In Brief: How you feel about The Red Pony (1949) is going to depend a great deal on how you feel about the John Steinbeck story and the Aaron Copland music. Not being a fan of either — and just having a basic aversion to “life lesson” stories that deal with the death of a beloved pet — it’s a movie I tend to avoid whenever possible. Although it’s obviously a low-budget attempt to duplicate the success of Clarence Brown’s The Yearling (1946), I can’t really fault the film as a solid version of the story. Oh, the animated birds are pretty bad, and the idea of literalizing the boy’s daydreams should have been drowned at birth, but it’s certainly not a bad movie. Director Lewis Milestone was past his glory days of the 1930s, but he crafts a handsome movie — even if it lacks the bravura touches that mark Milestone’s great films. The Hendersonville Film Society will show The Red Pony Sunday, Nov. 9, at 2 p.m. in the Smoky Mountain Theater at Lake Pointe Landing Retirement Community (behind Epic Cinemas), 333 Thompson St., Hendersonville.

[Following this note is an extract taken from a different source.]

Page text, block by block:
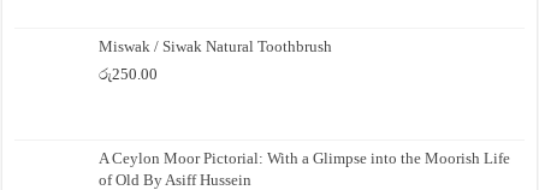
Miswak / Siwak Natural Toothbrush
රු250.00
A Ceylon Moor Pictorial: With a Glimpse into the Moorish Life
of Old By Asiff Hussein

In Brief: I am quite certain that after watching The Turin Horse (2011) I swore I would never get suckered into sitting through another film by the Hungarian master of molasses-slow miserablism, Béla Tarr. Well, somehow I went back on that — partly out of curiosity to see what Mr. Tarr would do with color in his only non-black-and-white movie Almanac of Fall (1984). I will say that the film’s use of color is interesting and creative, though I doubt if Tarr’s use of colored gels actually means anything. It is, however, undeniably sinister. Technically, the film is well made and the direction is solid, but whether you’d actually enjoy the results or merely be relieved when the movie stops is another matter. For fans only. Classic World Cinema by Courtyard Gallery will present Almanac of Fall Friday, Nov. 7, at 8 p.m. at Phil Mechanic Studios, 109 Roberts St., River Arts District (upstairs in the Railroad Library). Info: 273-3332, www.ashevillecourtyard.com
In Brief: Generally reviled at the time of its release, Joseph McGrath’s The Magic Christian (1969) has seen its appreciation skyrocket in recent years — deservedly so. What was once dismissed as tasteless and messy (never mind that these were deliberate) has now come to be seen as a brilliantly anarchic satire and perhaps the apotheosis of 1960s British Invasion filmmaking. Its tale of the world’s richest eccentric, Sir Guy Grand (Peter Sellers), and his adopted son Youngman (Ringo Starr) setting out to prove that everyone can be bought if the price is high enough left few, if any, sacred cows standing. Subversive, very funny and wildly inventive, The Magic Christian is a gem of 1960s film. The Asheville Film Society will screen The Magic Christian Tuesday, Nov. 11, at 8 p.m. in Theater Six at The Carolina Asheville and will be hosted by Xpress movie critics Ken Hanke and Justin Souther.